Ten years ago, the Nintendo Wii was gaming’s newest console, Tesla premiered its first car, and Beyoncé was burning up the Billboard charts. Another notable debut? Mirth® Connect.
Mirth Connect was born out of a desire to develop an internal integration engine. At first, the Mirth® R&D team only wanted to figure out how to parse HL7 messages. Gerald Bortis, vice president of R&D, said he tried to get access to competitive demo tools, but there was no way to quickly get a demo version to play with. Along with Jacob Brauer, now the director of software engineering for R&D, they decided to build a demo version that solved R&D’s needs.
After developing their own HL7 message parser and router, they decided to turn their project into an open source program so any developer working in health IT could use it. On July 18, 2006, version 1.0 of Mirth Connect was posted to Sourceforge, the open source project sharing site.
At first, interest in Mirth Connect grew organically through the developers’ presence on Sourceforge and Gerald’s appearances at software development conferences. But Mirth Connect also developed an online following via sites such as StackOverflow because, “You’d be surprised how many people search for ‘HL7 open source integration,’” Gerald said.

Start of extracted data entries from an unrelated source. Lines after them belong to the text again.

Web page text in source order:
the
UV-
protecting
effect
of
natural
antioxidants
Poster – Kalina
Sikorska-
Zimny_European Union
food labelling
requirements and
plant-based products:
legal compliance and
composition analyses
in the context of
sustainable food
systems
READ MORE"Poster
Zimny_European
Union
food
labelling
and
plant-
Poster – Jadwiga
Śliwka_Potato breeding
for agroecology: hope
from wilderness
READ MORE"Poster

Enter Nick Rupley, senior software engineer for Mirth R&D. “Jacob poached me from the support forums,” Nick said. Nick and Jacob agree that the biggest driver of Mirth Connect’s growth was through the forums and online user community.

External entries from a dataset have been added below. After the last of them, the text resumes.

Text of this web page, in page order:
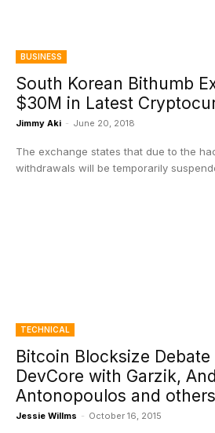
BUSINESS
South Korean Bithumb
$30M in Latest
Jimmy Aki - June 20, 2018
The exchange states that due to the
withdrawals will be temporarily
TECHNICAL
Bitcoin Blocksize
DevCore with Garzik,
Antonopoulos and others
Jessie Willms - October 16, 2015
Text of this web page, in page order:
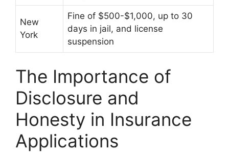
New
York
Fine of $500-$1,000, up to 30
days in jail, and license
suspension
The Importance of
Disclosure and
Honesty in Insurance
Applications
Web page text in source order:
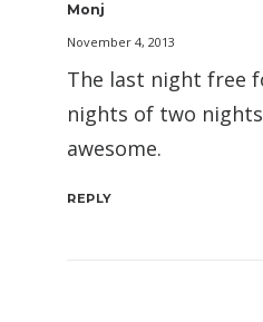
Monj
November 4, 2013
The last night free
nights of two
awesome.
REPLY
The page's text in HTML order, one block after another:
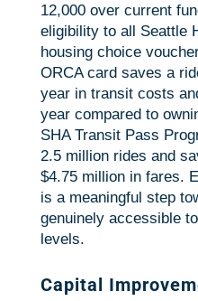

Users were enthusiastic about Mirth Connect because it was powerful, configurable, collaborative, community driven...and free. Jacob says, “Our secret is to keep everything open source and public. It’s a ‘techy’ tool, and in the tech space, open source is very common.”
But Mirth Connect’s first 10 years weren’t all smooth sailing. Businesses and healthcare enterprises in general were cautious and skeptical about open source software and there were questions about the commercial viability about an open source project. Eventually, after developing successful support interfaces and commercial extensions, Mirth Connect gained a strong foundation in the health data integration market. The monthly Q&A sessions between Mirth Connect developers and end users were especially influential.
While most Mirth Connect users rely on the software to integrate health data engines, Jacob and Gerald have a few favorite stories of unusual uses for Mirth Connect. One developer posted on the Mirth Connect forums that he uses it to track World of Warcraft stats. Another user created a script to automatically order coffee pads when his office supply runs low—Mirth Connect sends a poll to the staff and automatically places an order for the coffee flavors they request. (After reading his story, Gerald and Jacob rewarded that inventive developer with a box of Mirth swag—including coffee mugs, of course.)
In 10 years, the developers of Mirth Connect have enjoyed many notable milestones—the rollout of Mirth Connect 2.0 and 3.0, deployment of over 10,000 active servers, and recognition at development and health IT conferences. But the milestone Gerald and Jacob might be proudest of is seeing job seekers apply for jobs with “Mirth Connect Certified” on their resumes, demonstrating excellence with the certification they developed.
The future is bright for Mirth Connect. Mirth developers continue to tune and refine the integration engine and new healthcare organizations join the Mirth Connect community every day. Jacob and Gerald imagine a scenario where every hospital system in the world uses Mirth Connect, and with users in more than 80 countries, that day isn’t far off. Nick sees Mirth Connect as a parallel to Linux—it can be deployed on everything from smartwatches and Raspberry Pi units all the way up to enterprise systems.
For the first 10 years of Mirth Connect, the developers’ unshakable belief in the power of openness—open source, open expansion, open feedback—led to its success. Where will the next 10 years take Mirth Connect?